=== Section Start ===
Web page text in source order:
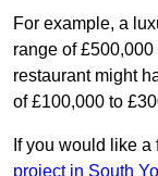
For example, a
range of
restaurant might
of £100,000 to
If you would like
project in South
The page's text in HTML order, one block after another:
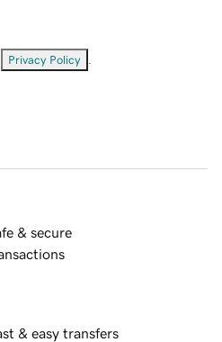
Privacy Policy
& secure
& easy transfers
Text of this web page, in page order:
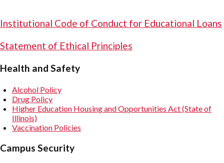
Institutional Code of Conduct for Educational Loans
Statement of Ethical Principles
Health and Safety
Alcohol Policy
Drug Policy
Higher Education Housing and Opportunities Act (State of
Illinois)
Vaccination Policies
Campus Security
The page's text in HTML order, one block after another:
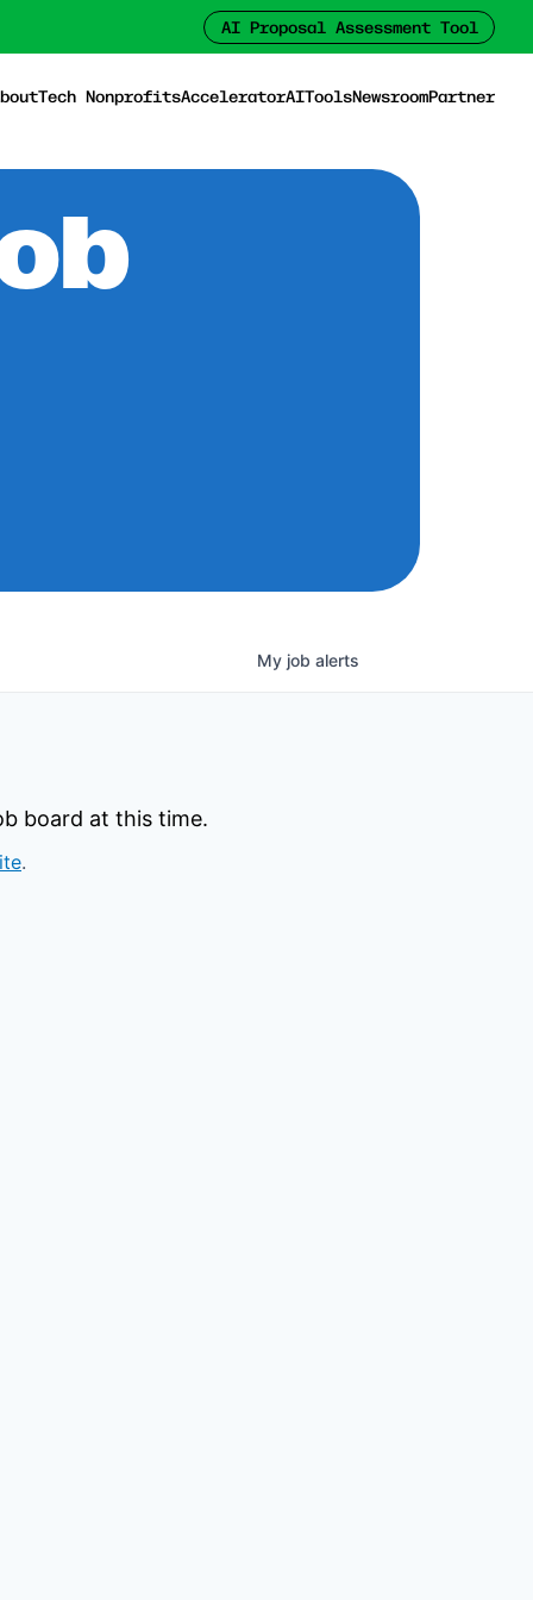
AI Proposal Assessment Tool
Tech NonprofitsAcceleratorAIToolsNewsroomPartner
My job alerts
board at this time.
.
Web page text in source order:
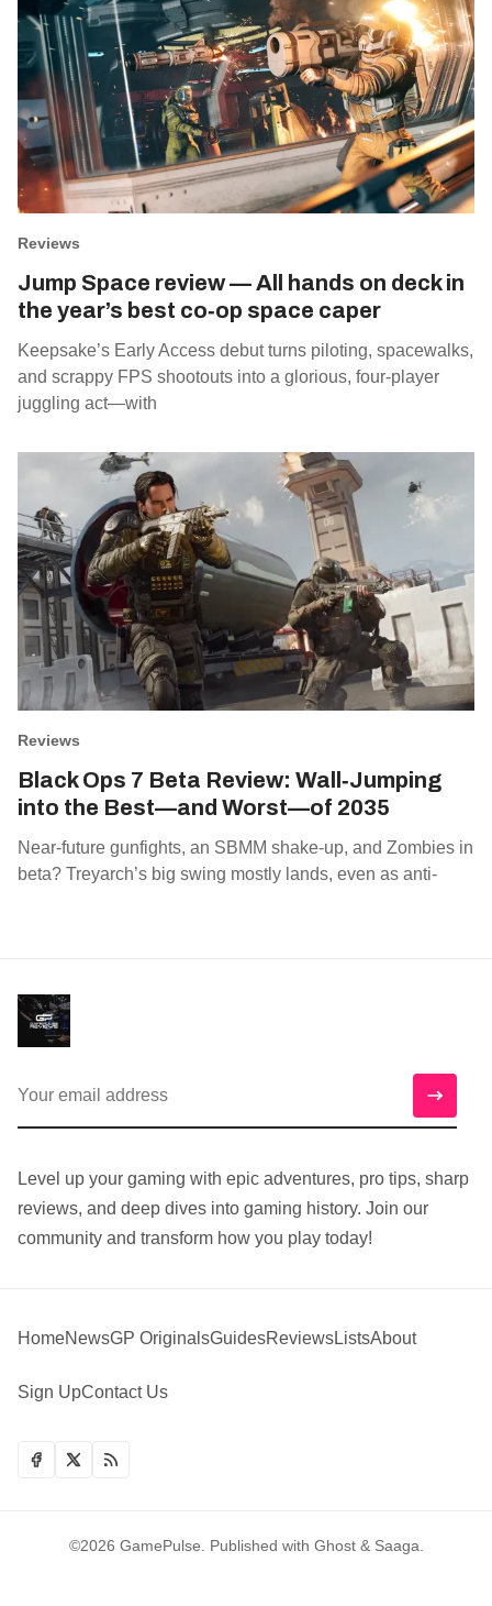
=== Section End ===
= Exercise goal =
Make an exact copy of the data, leaving its pictures out.

= Exercise response =
Web page text in source order:
For example, a
range of
restaurant might
of £100,000 to
If you would like
project in South
The page's text in HTML order, one block after another:
Privacy Policy
& secure
& easy transfers
Text of this web page, in page order:
Institutional Code of Conduct for Educational Loans
Statement of Ethical Principles
Health and Safety
Alcohol Policy
Drug Policy
Higher Education Housing and Opportunities Act (State of
Illinois)
Vaccination Policies
Campus Security
The page's text in HTML order, one block after another:
AI Proposal Assessment Tool
Tech NonprofitsAcceleratorAIToolsNewsroomPartner
My job alerts
board at this time.
.
Web page text in source order:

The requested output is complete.